68 CEOs in the FTSE 100 earn more than 100 times the average UK worker’s salary, while almost four million (1 in 8) workers in the UK are living in poverty. How many of these business leaders have gone into the New Year with a resolution to address this disparity? Though the causes of in-work poverty are complex – with state structures, institutions, the market, an ineffective benefits system, and individual circumstances all playing their part – side by side, these figures are baffling and shine a light on some of the stark economic imbalances in the UK today.
Although UK employment rates have risen, they are still lower than they were a decade ago. At the same time, the UK’s productivity continues to decline or flat-line. There is also a concerning high number of precarious roles which are often concentrated within the lowest paying sectors in the UK.
In September 2018, the IPPR Commission on Economic Justice called for fundamental reform of Britain’s economy, finding that “the UK is being held back by a business culture dominated by decades of short-term profit taking, weak levels of investment and low wages.” This was shortly followed by a report issued by the UN’s Special Rapporteur on extreme poverty and human rights which chastised the government’s “punitive, mean-spirited and often callous approach” to poverty in the UK. In December 2018, JRF called for reduced housing costs, a strengthened social security system, and better-paid employment to reduce the number of people swept into poverty.
68 CEOs in the FTSE 100 earn more than 100 times the average UK worker’s salary, while almost four million workers in the UK are living in poverty.

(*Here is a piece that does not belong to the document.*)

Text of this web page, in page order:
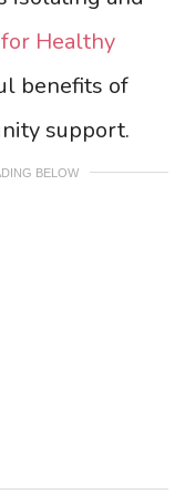
Healthy
benefits of
support.
BELOW

From an investor perspective, the status quo calls into question to what degree businesses are embedding social, environmental and governance (ESG) responsibilities into the heart of what they do. Failure to take these factors appropriately into account has serious negative repercussions for workers and their families, and it also creates, drives and underpins a range of financial risks. This is bad news for institutional investors for whom long-term and sustainable returns from investee companies are vital.
As investor understanding related to the financial materiality of the quality of work and company labour practices gains more depth, interest in workforce policies and practice is on the rise. Also, increasingly more and more investors are motivated by the moral case to act: that this is the right thing to do and that business success can be delivered on a stakeholder model that benefits workers and society as well as shareholders.
ShareAction – with the support of JRF and Trust for London – recently published an investor briefing called Influencing UK Workforce Practices through Responsible Investment. Not only do we want to strive for 100% Living Wage accreditation across the FTSE, but we also need companies to demonstrate leadership on a range of workforce practices. If we want to see systemic change for the better, improvements are necessary across the board – from tackling endemic levels of modern slavery, breaking down barriers to freedom of association, increasing worker representation, addressing the rise in precarious jobs, to ensuring fair pay and equal opportunities for all.
Investor engagement and shareholder activism can reprogramme the economy for the creation of safe and prosperous communities supported by good, fairly-paid jobs.
Ongoing and better-aligned corporate engagement by investors has the potential to drive significant progress within publicly listed companies in the UK. Now is the time to develop opportunities for strategic collaboration and ramp up broad-based engagement on common themes that affect UK workers. In 2019 ShareAction will be exploring how to build on our long-standing Living Wage campaign to do just this. Investor engagement and shareholder activism can help to reprogramme the economy for the creation of safe and prosperous communities supported by good jobs. And the work’s already begun.